I've tried to write and rewrite this comment, but it oozes disdain every time. So here's my best:
I expect that if a file uses CRLF everywhere, `git merge` will not leave it in a state with mixed line endings after inserting conflict resolution markers that end in LF instead of CRLF.
This shouldn't require a configuration option, but if it does, fine. However, Git doesn't even seem to have this.
What it does have are 'autocrlf' and 'eol' and 'text' options/attributes. For anyone who mentions those, I'm going to ask that you be familiar with not just what those actually control, but also how they're documented in the git man pages and in the book from git-scm.org—the entire premise was a discussion about Git's user-facing parts. By either source, those options control line normalization (i.e., implicit automatic conversion), which is not what I'm talking about.
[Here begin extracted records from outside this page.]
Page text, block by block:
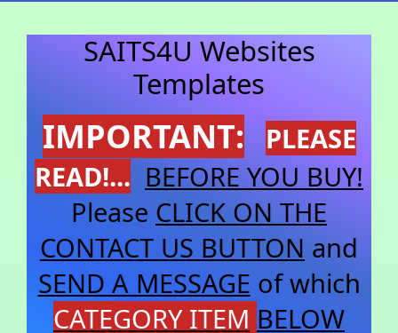
SAITS4U Websites
Templates
IMPORTANT:
PLEASE
READ!... BEFORE YOU BUY!
Please CLICK ON THE
CONTACT US BUTTON and
SEND A MESSAGE of which
CATEGORY ITEM BELOW
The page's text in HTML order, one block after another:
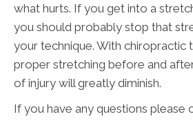
what hurts. If you get into a
you should probably stop that
your technique. With chiropractic
proper stretching before and
of injury will greatly diminish.
If you have any questions please
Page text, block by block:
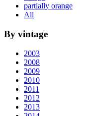
partially orange
All
By vintage
2003
2008
2009
2010
2011
2012
2013
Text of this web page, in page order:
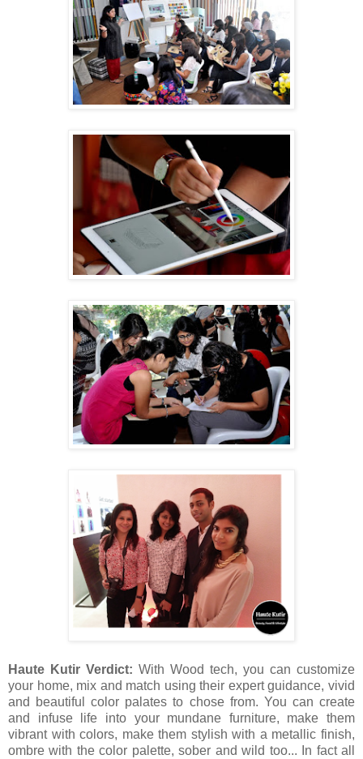
Haute Kutir Verdict: With Wood tech, you can customize
your home, mix and match using their expert guidance, vivid
and beautiful color palates to chose from. You can create
and infuse life into your mundane furniture, make them
vibrant with colors, make them stylish with a metallic finish,
ombre with the color palette, sober and wild too... In fact all
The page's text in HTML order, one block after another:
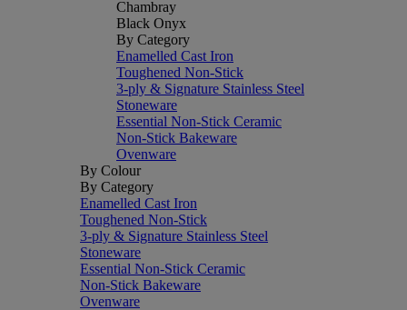
Chambray
Black Onyx
By Category
Enamelled Cast Iron
Toughened Non-Stick
3-ply & Signature Stainless Steel
Stoneware
Essential Non-Stick Ceramic
Non-Stick Bakeware
Ovenware
By Colour
By Category
Enamelled Cast Iron
Toughened Non-Stick
3-ply & Signature Stainless Steel
Stoneware
Essential Non-Stick Ceramic
Non-Stick Bakeware
Ovenware
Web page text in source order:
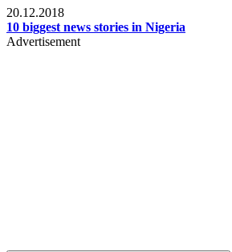
20.12.2018
10 biggest news stories in Nigeria
Advertisement
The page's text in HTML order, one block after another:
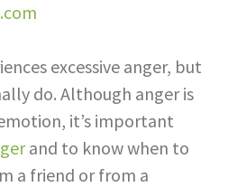
excessive anger, but
do. Although anger is
it’s important
and to know when to
a friend or from a
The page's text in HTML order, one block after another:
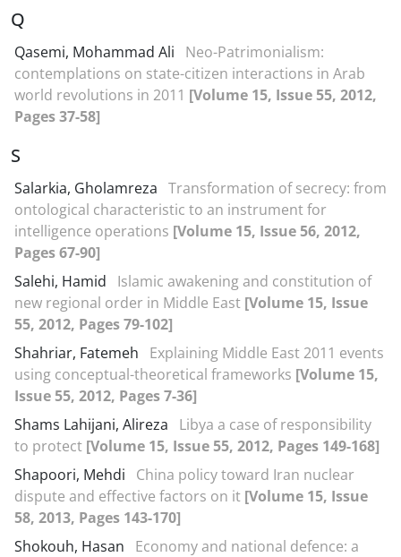
Q
Qasemi, Mohammad Ali
Neo-Patrimonialism:
contemplations on state-citizen interactions in Arab
world revolutions in 2011 [Volume 15, Issue 55, 2012,
Pages 37-58]
S
Salarkia, Gholamreza Transformation of secrecy: from
ontological characteristic to an instrument for
intelligence operations [Volume 15, Issue 56, 2012,
Pages 67-90]
Salehi, Hamid
Islamic awakening and constitution of
new regional order in Middle East [Volume 15, Issue
55, 2012, Pages 79-102]
Shahriar, Fatemeh
Explaining Middle East 2011 events
using conceptual-theoretical frameworks [Volume 15,
Issue 55, 2012, Pages 7-36]
Shams Lahijani, Alireza
Libya a case of responsibility
to protect [Volume 15, Issue 55, 2012, Pages 149-168]
Shapoori, Mehdi
China policy toward Iran nuclear
dispute and effective factors on it [Volume 15, Issue
58, 2013, Pages 143-170]
Shokouh, Hasan
Economy and national defence: a
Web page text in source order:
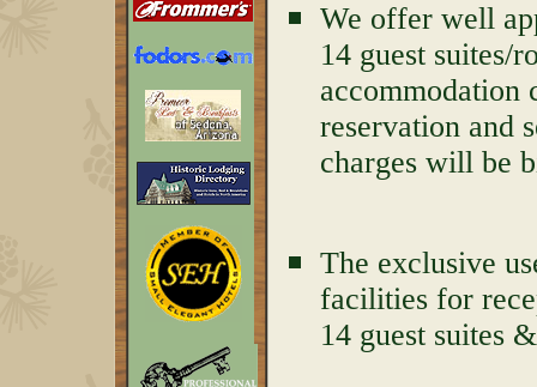
We offer well
14 guest suites/
accommodation
reservation and
charges will be
The exclusive
facilities for
14 guest suites
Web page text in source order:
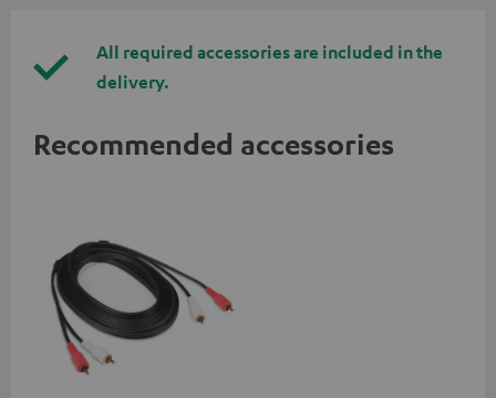
All required accessories are included in the
delivery.
Recommended accessories
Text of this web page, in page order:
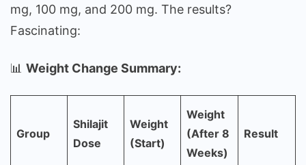
mg, 100 mg, and 200 mg. The results?
Fascinating:
📊 Weight Change Summary:
Group
Shilajit
Dose
Weight
(Start)
Weight
(After 8
Weeks)
Result
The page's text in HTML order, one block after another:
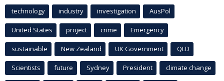
technology industry investigation AusPol
United States project crime Emergency
sustainable New Zealand UK Government QLD
Scientists future Sydney President climate change

And the documentation for those is sick enough that even if they were the things to look to in order to configure this, then the idea that Git's UI is on par with Mercurial nowadays would still be wrong.
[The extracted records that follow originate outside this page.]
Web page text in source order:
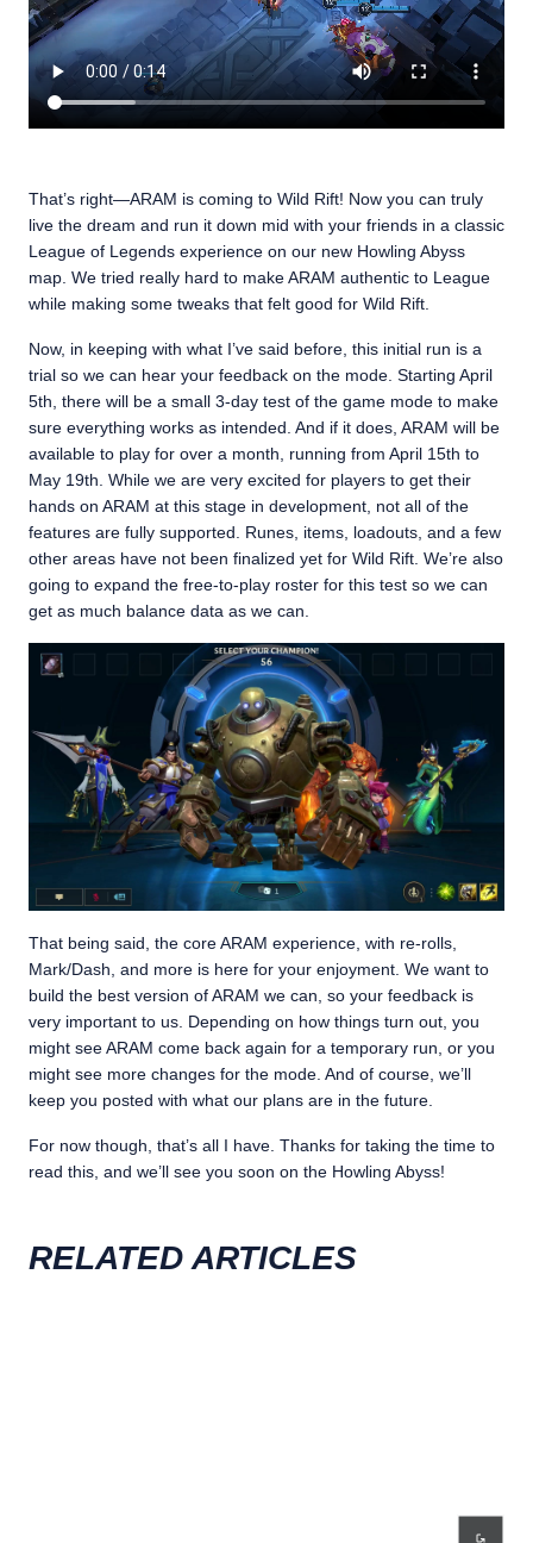
That’s right—ARAM is coming to Wild Rift! Now you can truly
live the dream and run it down mid with your friends in a classic
League of Legends experience on our new Howling Abyss
map. We tried really hard to make ARAM authentic to League
while making some tweaks that felt good for Wild Rift.
Now, in keeping with what I’ve said before, this initial run is a
trial so we can hear your feedback on the mode. Starting April
5th, there will be a small 3-day test of the game mode to make
sure everything works as intended. And if it does, ARAM will be
available to play for over a month, running from April 15th to
May 19th. While we are very excited for players to get their
hands on ARAM at this stage in development, not all of the
features are fully supported. Runes, items, loadouts, and a few
other areas have not been finalized yet for Wild Rift. We’re also
going to expand the free-to-play roster for this test so we can
get as much balance data as we can.
That being said, the core ARAM experience, with re-rolls,
Mark/Dash, and more is here for your enjoyment. We want to
build the best version of ARAM we can, so your feedback is
very important to us. Depending on how things turn out, you
might see ARAM come back again for a temporary run, or you
might see more changes for the mode. And of course, we’ll
keep you posted with what our plans are in the future.
For now though, that’s all I have. Thanks for taking the time to
read this, and we’ll see you soon on the Howling Abyss!
RELATED ARTICLES

EDIT: To clarify, the desired approach for this is, "Use whatever line endings the file is already using". Git's approach to this is, "Standardize on either LF or CRLF, and at your discretion enable what amounts to some glorified git hooks to ensure that policy is followed, through the use of some obtusely documented configuration options. Make sure to work around any problems with that (e.g., when it's corrupting files that should have never been normalized) by applying another liberal layer."
"Don't standardise on line endings" is not a good idea. The whole CRLF thing is already completely stupid. Why are you trying to justify a dumb design decision, and claim that trying to standardise the way source code line endings are stored is a bad thing.
Not to mention that you can't send CRLF in emails. So how are you going to email patches.